Another personal function requires a different explanation.
Verbal behavior provides a way of "doing something about" a state of
affairs when no practical action can be taken. This has been called
verbal magic, escape, sublimation, and catharsis. The starving man
talks about food, the lover pretends to converse with his beloved, the
aggressive person fantasies an episode in which he tells off his
enemy, Samuel Butler gives vent to his father-hatred by writing a book
in which a father figures in an unfavorable light, and Lewis Carroll
continues to torture young children, year in and year out, on the
verbal rack called Alice in Wonderland. In a causal account we have to
explain simply why behavior of this sort is emitted, and this is not
too difficult. The behavior, whether in literary disguise or not, is
strong for reasons which can at least be suggested if not proved. The
relief is another matter. The emission of large quantities of verbal
behavior seems to have curative properties. Various neuroses, not to
mention psychoses, have apparently been alleviated by a sudden and
exhausting logorrhea. Some therapists have concluded from this fact
that talking it out gives relief, that inability to talk it out has
caused the trouble. As Hamlet says, "But break, my heart, for I must
hold my tongue." But the therapeutic problem is beyond our present
range. In all cases of this sort we note simply that speakers emit
strong verbal behavior, the poet writes a poem as a hen lays an egg.

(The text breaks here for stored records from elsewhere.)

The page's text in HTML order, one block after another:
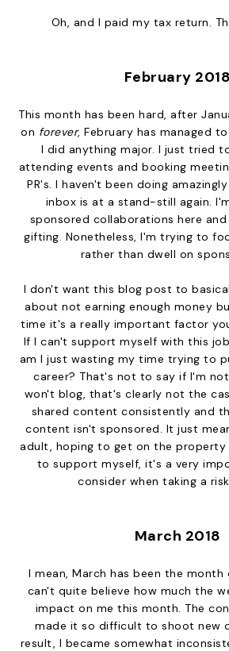
Oh, and I paid my tax return.
February 2018
This month has been hard, after
on forever, February has managed
I did anything major. I just tried
attending events and booking
PR's. I haven't been doing
inbox is at a stand-still again.
sponsored collaborations here
gifting. Nonetheless, I'm trying to
rather than dwell on
I don't want this blog post to
about not earning enough money
time it's a really important factor
If I can't support myself with this
am I just wasting my time trying to
career? That's not to say if I'm
won't blog, that's clearly not the
shared content consistently and
content isn't sponsored. It just
adult, hoping to get on the property
to support myself, it's a very
consider when taking a
March 2018
I mean, March has been the
can't quite believe how much the
impact on me this month. The
made it so difficult to shoot new
result, I became somewhat

Both seem to feel better afterward.
The emotional and releasing effects of verbal behavior are
uppermost in literature. This is compatible with the view which has
been taken of literary behavior during these lectures. In writing a
story or poem the writer places himself in a position in which verbal
behavior is emitted without respect to external conditions and within
certain limits without fear of censure. The discovery of new literary
techniques has generally been the discovery of new situations or new
disguises in which verbal responses may be more freely emitted. The
result is a freer extension of the magical mand, a freer extension of
the metaphorical tact, the appearance of very weak intraverbal
connections, the capitulation to feeble multiple sources, the omission
of grammar and other autoclitics, and so on. Literature is therefore
an exaggeration of normal verbal behavior and is for that reason an
especially useful datum in a scientific analysis.
There is no conflict between the aims of literary and scientific
behavior. They are not opposed, but, if anything, complementary, and
neither ever appears in pure form. The mathematician prefers the more
elegant form, and literary people have been known to emit important
and relatively exact statements from time to time.